You must be confusing him with Odo. And yes, they did eventually find more of Odos kind.

[identity profile] barondave.livejournal.com 2005-05-14 10:42 pm (UTC)(link)
Um yeah, the governor Odo. Still, people weren't curious for years and years (DS9 time). His discovery was unique (iirc) and he was studied for a while, then just let go. Seems odd for a powerful threat like a shapeshifter.

[identity profile] fmsv.livejournal.com 2005-05-14 10:25 pm (UTC)(link)
I think you and DavE both mean Odo, rather than Quark. (The references to Quark confused me until I saw this comment and figured out what the problem was. Quark was a Ferengi, whose main difference from other Ferengi was that he ran a bar/restaurant on Deep Space Nine. Odo was, for a while at least, the only one of his race in Federation space.)

[identity profile] barondave.livejournal.com 2005-05-14 10:50 pm (UTC)(link)
Orson Scott Card is one of my favorite authors, but his more recent works are unreadable. He desperately needs an editor and desperately won't have one (it seems). For him to comment on someone else declining over time drastically lowers my opinion of him. Sorry Orson. The Memories Of Earth series (Homecoming) should have been a trilogy at best and would have worked far better as one novel. Stop whining about a nifty concept that has lasted nearly 40 years... so far.

Re sonic showers: Yeah, but compare with "the fresher" in Forbidden Planet. Not at all the same. Don't they have those little "Starfleet Officers must wash their hands before returning to the Bridge" signs in the loo?

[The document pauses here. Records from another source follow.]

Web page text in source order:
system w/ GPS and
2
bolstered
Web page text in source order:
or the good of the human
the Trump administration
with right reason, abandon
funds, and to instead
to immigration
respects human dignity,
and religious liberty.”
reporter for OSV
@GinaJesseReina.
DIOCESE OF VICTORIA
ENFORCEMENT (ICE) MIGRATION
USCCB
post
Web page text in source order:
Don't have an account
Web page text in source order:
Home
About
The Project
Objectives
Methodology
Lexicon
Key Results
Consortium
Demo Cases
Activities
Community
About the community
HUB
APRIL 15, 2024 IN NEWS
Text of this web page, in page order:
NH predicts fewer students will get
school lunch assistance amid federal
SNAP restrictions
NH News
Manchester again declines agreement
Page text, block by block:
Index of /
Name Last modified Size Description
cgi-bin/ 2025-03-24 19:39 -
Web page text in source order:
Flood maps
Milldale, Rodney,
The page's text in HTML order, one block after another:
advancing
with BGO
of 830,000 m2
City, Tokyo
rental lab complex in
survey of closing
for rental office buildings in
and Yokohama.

[identity profile] asimovberlioz.livejournal.com 2005-05-15 12:34 am (UTC)(link)
One thing I noticed over the years was the ethnic variety of surnames of Federation citizens and/or Starfleet personnel, but no identifiably Jewish names. (At least, not until "Voyager," when an "Ensign Kaplan" was mentioned offstage in two episodes -- and reported as dead in the earlier of those!) Was Col. Green even more Hitlerian than we've been led to believe?

[identity profile] asimovberlioz.livejournal.com 2005-05-15 05:54 am (UTC)(link)
I mean hey, it would have been real cool to have Jonathan Archer wake up next to Suzanne Pleshette, but I suppose that wouldn’t have been a good coda to the series.

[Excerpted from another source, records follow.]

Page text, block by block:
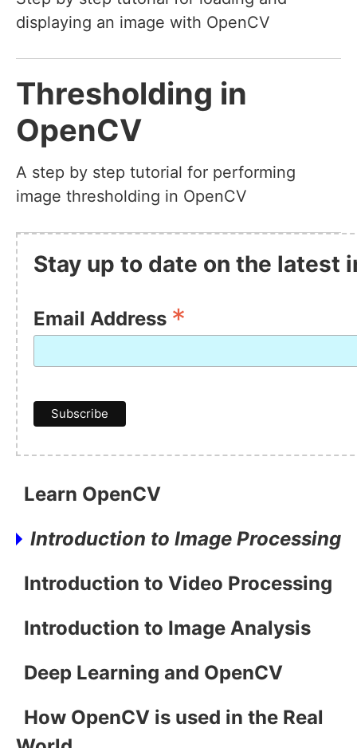
displaying an image with OpenCV
Thresholding in
OpenCV
A step by step tutorial for performing
image thresholding in OpenCV
Stay up to date on the latest
Email Address *
Learn OpenCV
Introduction to Image Processing
Introduction to Video Processing
Introduction to Image Analysis
Deep Learning and OpenCV
How OpenCV is used in the Real
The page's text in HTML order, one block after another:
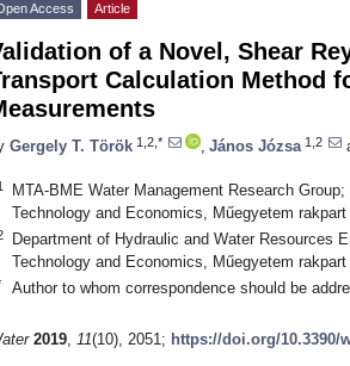
Access Article
of a Novel, Shear
Calculation Method
Gergely T. Török 1,2,* János Józsa 1,2
MTA-BME Water Management Research
Technology and Economics, Műegyetem
Department of Hydraulic and Water Resources
Technology and Economics, Műegyetem
Author to whom correspondence should be
2019, 11(10), 2051; https://doi.org/10.3390/
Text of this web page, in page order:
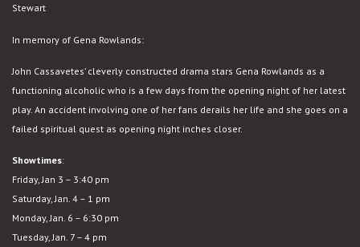
Stewart
In memory of Gena Rowlands:
John Cassavetes’ cleverly constructed drama stars Gena Rowlands as a
functioning alcoholic who is a few days from the opening night of her latest
play. An accident involving one of her fans derails her life and she goes on a
failed spiritual quest as opening night inches closer.
Showtimes:
Friday, Jan 3 – 3:40 pm
Saturday, Jan. 4 – 1 pm
Monday, Jan. 6 – 6:30 pm
Tuesday, Jan. 7 – 4 pm
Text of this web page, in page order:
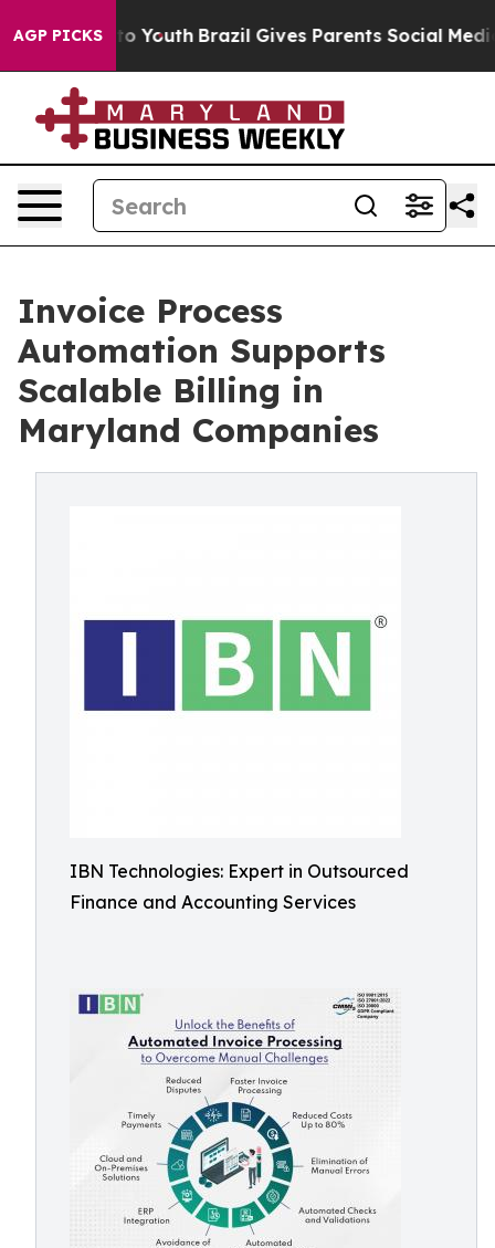
AGP PICKS
to Youth Brazil Gives Parents Social Media
Invoice Process
Automation Supports
Scalable Billing in
Maryland Companies
IBN Technologies: Expert in Outsourced
Finance and Accounting Services
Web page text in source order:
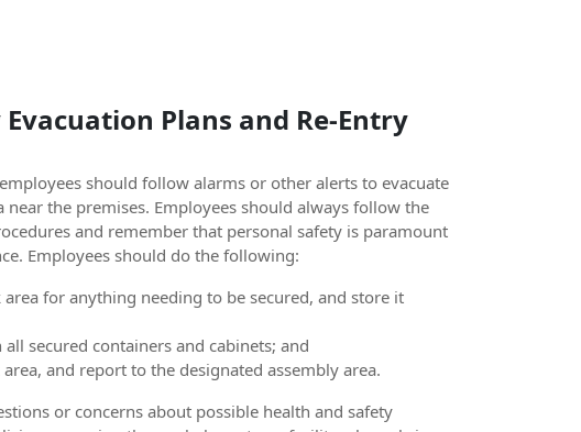
Plans and Re-Entry
should follow alarms or other alerts to evacuate
the premises. Employees should always follow the
and remember that personal safety is paramount
Employees should do the following:
for anything needing to be secured, and store it
all secured containers and cabinets; and
and report to the designated assembly area.
or concerns about possible health and safety
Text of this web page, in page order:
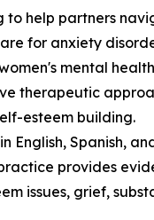
to help partners
for anxiety
mental
therapeutic
esteem building.
Spanish,
provides
issues, grief,
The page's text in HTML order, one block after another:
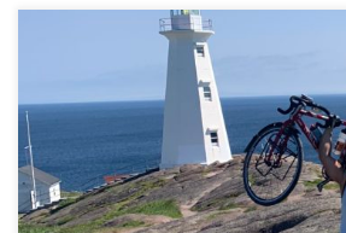
Prologue – Kiss of Death Here I am –
climb the Trans-Canada Highway
high Rockies. With growling transfer
wind tunnels that ominously draw
blade-like wheels, I […]
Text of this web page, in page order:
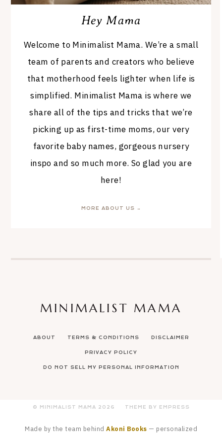
Hey Mama
Welcome to Minimalist Mama. We’re a small
team of parents and creators who believe
that motherhood feels lighter when life is
simplified. Minimalist Mama is where we
share all of the tips and tricks that we’re
picking up as first-time moms, our very
favorite baby names, gorgeous nursery
inspo and so much more. So glad you are
here!
MORE ABOUT US →
ABOUT TERMS & CONDITIONS DISCLAIMER
PRIVACY POLICY
DO NOT SELL MY PERSONAL INFORMATION
MINIMALIST MAMA
© MINIMALIST MAMA 2026 THEME BY EMPRESS
Made by the team behind Akoni Books — personalized
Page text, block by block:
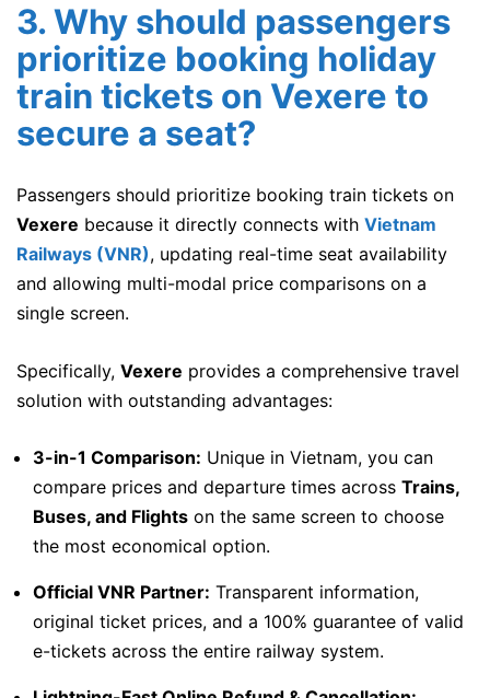
3. Why should passengers
prioritize booking holiday
train tickets on Vexere to
secure a seat?
Passengers should prioritize booking train tickets on
Vexere because it directly connects with Vietnam
Railways (VNR), updating real-time seat availability
and allowing multi-modal price comparisons on a
single screen.
Specifically, Vexere provides a comprehensive travel
solution with outstanding advantages:
3-in-1 Comparison: Unique in Vietnam, you can
compare prices and departure times across Trains,
Buses, and Flights on the same screen to choose
the most economical option.
Official VNR Partner: Transparent information,
original ticket prices, and a 100% guarantee of valid
e-tickets across the entire railway system.
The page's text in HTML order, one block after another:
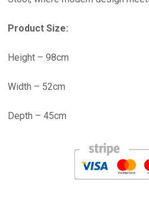
Product Size:
Height – 98cm
Width – 52cm
Depth – 45cm
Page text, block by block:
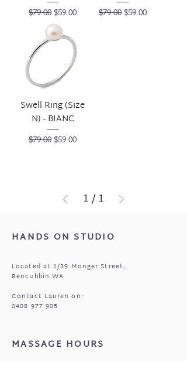
Regular Price
$79.00Sale Price
$59.00 Regular Price
$79.00Sale Price
$59.00
Swell Ring (Size
N) - BIANC
Regular Price
$79.00Sale Price
$59.00
1/ 1
HANDS ON STUDIO
Located at 1/39 Monger Street,
Bencubbin WA
Contact Lauren on:
0408 977 905
MASSAGE HOURS
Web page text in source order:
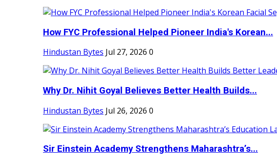
How FYC Professional Helped Pioneer India's Korean...
Hindustan Bytes Jul 27, 2026 0
Why Dr. Nihit Goyal Believes Better Health Builds...
Hindustan Bytes Jul 26, 2026 0
Sir Einstein Academy Strengthens Maharashtra’s...
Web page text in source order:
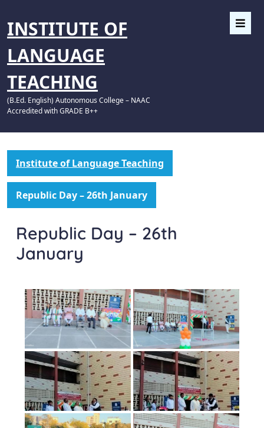
INSTITUTE OF
LANGUAGE
TEACHING
(B.Ed. English) Autonomous College – NAAC
Accredited with GRADE B++
Institute of Language Teaching
Republic Day – 26th January
Republic Day – 26th
January
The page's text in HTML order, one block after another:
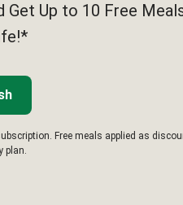
Get Up to 10 Free
Free meals applied as
plan.
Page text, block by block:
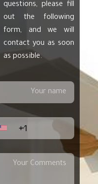
questions, please fill
out the following
form, and we will
contact you as soon
as possible.
+1

A reference to a particular episode of a certain series -- and I was in the studio audience for that one, believe it or not.

Agreement

[identity profile] markiv1111.livejournal.com 2005-05-17 07:17 pm (UTC)(link)
Well said, Dave. Did you get a hard copy of this (or even an e-copy) in the mail to Orson Scott Card?

Nate

Re: Agreement

[identity profile] barondave.livejournal.com 2005-05-18 06:37 pm (UTC)(link)
Thanks. No, I haven't sent anything to Card. For the nonce, this is just a Shockwave/Live Journal thing.